Bringing Business Awareness to Your Operation Team

at Nagios World Conference, Saint-Paul, MN

Managing an infrastructure with a global footprint can be a challenging task for a centralized operation team. Bringing business awareness to your operation is key to success. In this talk you will learn how TubeMogul Operation Team easily manage its on-call rotation, how we centralize monitoring information from multiple datacenter for efficient on-call and how we define our business priority with a business focused dashboard.

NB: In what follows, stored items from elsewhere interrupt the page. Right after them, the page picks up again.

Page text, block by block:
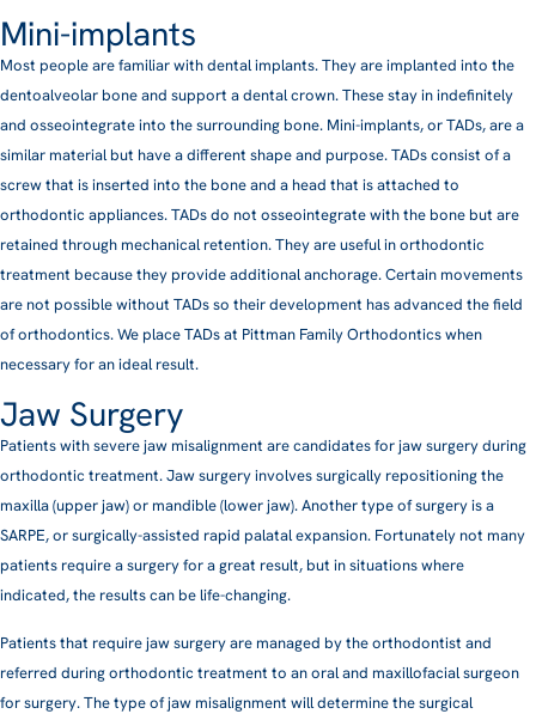
Mini-implants
Most people are familiar with dental implants. They are implanted into the
dentoalveolar bone and support a dental crown. These stay in indefinitely
and osseointegrate into the surrounding bone. Mini-implants, or TADs, are a
similar material but have a different shape and purpose. TADs consist of a
screw that is inserted into the bone and a head that is attached to
orthodontic appliances. TADs do not osseointegrate with the bone but are
retained through mechanical retention. They are useful in orthodontic
treatment because they provide additional anchorage. Certain movements
are not possible without TADs so their development has advanced the field
of orthodontics. We place TADs at Pittman Family Orthodontics when
necessary for an ideal result.
Jaw Surgery
Patients with severe jaw misalignment are candidates for jaw surgery during
orthodontic treatment. Jaw surgery involves surgically repositioning the
maxilla (upper jaw) or mandible (lower jaw). Another type of surgery is a
SARPE, or surgically-assisted rapid palatal expansion. Fortunately not many
patients require a surgery for a great result, but in situations where
indicated, the results can be life-changing.
Patients that require jaw surgery are managed by the orthodontist and
referred during orthodontic treatment to an oral and maxillofacial surgeon
for surgery. The type of jaw misalignment will determine the surgical

Scaling on EC2 in a Fast-Paced Environment

at USENIX LISA'11, Boston, MA

Managing a server infrastructure in a fastpaced environment like a start-up is challenging. You have little time for provisioning, testing and planning but still you need to prepare for scaling when your product reaches the tipping point. Amazon EC2 is one of the cloud providers that we experimented with while growing our infrastructure from 20 servers to 500 servers. In this paper we will go over the pros and cons of managing EC2 instances with a mix of Bind, LDAP, SimpleDB and Python scripts; how we kept a smooth working process by using NFS, auto-mount and shell-scripting; why we switched from managing our instances based on tailor-made AMI/Shell-scripting to the official Ubuntu AMI, Cloud-init and puppet; and finally, we will go over some rules we had to follow carefully to be able to handle billions of daily non-static http request across multiple Amazon EC2 regions.